Cloué au sol. Ce mardi 28 mai, lorsque Gabriel Attal reçoit Le Monde au premier étage de l’hôtel de Matignon, le premier ministre est depuis la veille contraint par la traditionnelle période de réserve. Ni annonce, ni déplacement officiel jusqu’au scrutin des européennes, le 9 juin. Le premier ministre bout d’impatience à l’idée d’aller commémorer les 80 ans du Débarquement. Le 6 juin, le chef de la majorité devrait retrouver à Omaha Beach, en Normandie, son « ami » Justin Trudeau, le premier ministre canadien, auquel il a rendu visite en avril, et jubile à l’idée de saluer le prince William, héritier du trône d’Angleterre. Emmanuel Macron sera, lui, aux côtés de Charles III. A lui le prince, au chef de l’Etat le roi. Tout un symbole.
Le trentenaire semble encore grisé par sa prestation télévisée lors du débat qui l’a opposé, cinq jours plus tôt, au chef du Rassemblement national (RN), Jordan Bardella. « Tu l’as plié », l’a félicité Valérie Hayer, tête de liste du camp présidentiel aux européennes, une fois l’émission terminée. A maintes reprises ce soir-là, le chef du gouvernement pense avoir mis en évidence les approximations de son adversaire. « Sur le marché unique, il a un peu pataugé », juge-t-il. Son interlocuteur avait devant lui une kyrielle de fiches, quand Gabriel Attal est venu les mains vides. « On peut avoir besoin de fiches, on n’est pas des ordinateurs », l’excuse le diplômé de Sciences Po, comme pour mieux souligner sa supériorité intellectuelle.
François-Xavier Bellamy, tête de la liste des Républicains, comme Raphaël Glucksmann, candidat de la gauche, se sont offusqués de ce duel qui met une fois de plus en scène le RN, éclipsant les adversaires modérés de la macronie.
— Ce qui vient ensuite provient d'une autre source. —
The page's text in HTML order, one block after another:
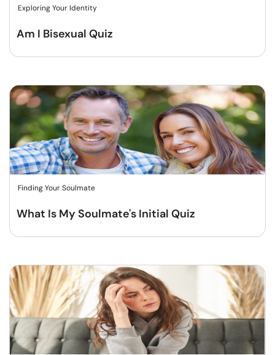
Exploring Your Identity
Am I Bisexual Quiz
Finding Your Soulmate
What Is My Soulmate's Initial Quiz
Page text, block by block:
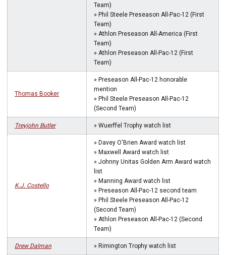
Team)
» Phil Steele Preseason All-Pac-12 (First
Team)
» Athlon Preseason All-America (First
Team)
» Athlon Preseason All-Pac-12 (First
Team)
Thomas Booker
» Preseason All-Pac-12 honorable
mention
» Phil Steele Preseason All-Pac-12
(Second Team)
Treyjohn Butler » Wuerffel Trophy watch list
K.J. Costello
» Davey O'Brien Award watch list
» Maxwell Award watch list
» Johnny Unitas Golden Arm Award watch
list
» Manning Award watch list
» Preseason All-Pac-12 second team
» Phil Steele Preseason All-Pac-12
(Second Team)
» Athlon Preseason All-Pac-12 (Second
Team)
Drew Dalman » Rimington Trophy watch list
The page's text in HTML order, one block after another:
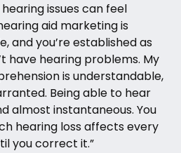
issues can feel
aid marketing is
and you’re established as
have hearing problems. My
is understandable,
Being able to hear
almost instantaneous. You
hearing loss affects every
you correct it.”
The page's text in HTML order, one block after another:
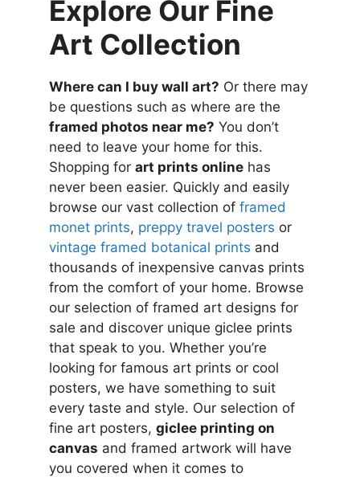
Explore Our Fine
Art Collection
Where can I buy wall art? Or there may
be questions such as where are the
framed photos near me? You don’t
need to leave your home for this.
Shopping forart prints online has
never been easier. Quickly and easily
browse our vast collection offramed
monet prints, preppy travel posters or
vintage framed botanical prints and
thousands of inexpensive canvas prints
from the comfort of your home. Browse
our selection of framed art designs for
sale and discover unique giclee prints
that speak to you. Whether you’re
looking for famous art prints or cool
posters, we have something to suit
every taste and style. Our selection of
fine art posters,giclee printing on
canvas and framed artwork will have
you covered when it comes to
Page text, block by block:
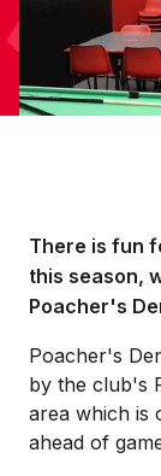
There is fun
this season,
Poacher's
Poacher's
by the club's
area which is
ahead of
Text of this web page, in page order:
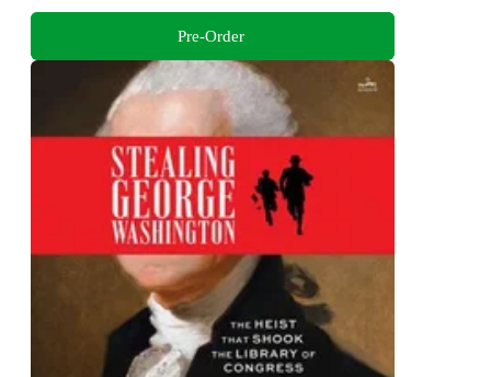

Gabriel Attal rappelle qu’il a longtemps refusé de débattre avec le leader d’extrême droite. « Je me suis interrogé plusieurs fois, car je ne veux pas lui faire trop de crédit. Mais j’ai décidé d’y aller parce qu’il est nécessaire de montrer combien le RN est fragile et dangereux sur le fond, et pétri d’incohérences », explique le premier ministre, assurant qu’il n’avait rien à gagner, et tout à perdre, dans ce débat.
« Les Français ne sont pas dans la campagne »
Satisfait d’avoir, finalement, franchi l’obstacle, Gabriel Attal estime avoir « boosté les militants » et contribué à « rééquilibrer » la ligne politique jugée trop droitière par l’aile gauche macroniste depuis le vote du projet de loi sur l’immigration. « Je suis fier de ne pas être d’accord avec [Jordan Bardella] et je n’accepterai jamais qu’on considère que derrière chaque immigré se cache un délinquant ou un terroriste », répète-t-il, tout en étant conscient que le match n’aura que peu d’effet sur la campagne européenne. « Ce n’est pas un débat qui à lui seul change une dynamique, c’est un ensemble », souffle-t-il.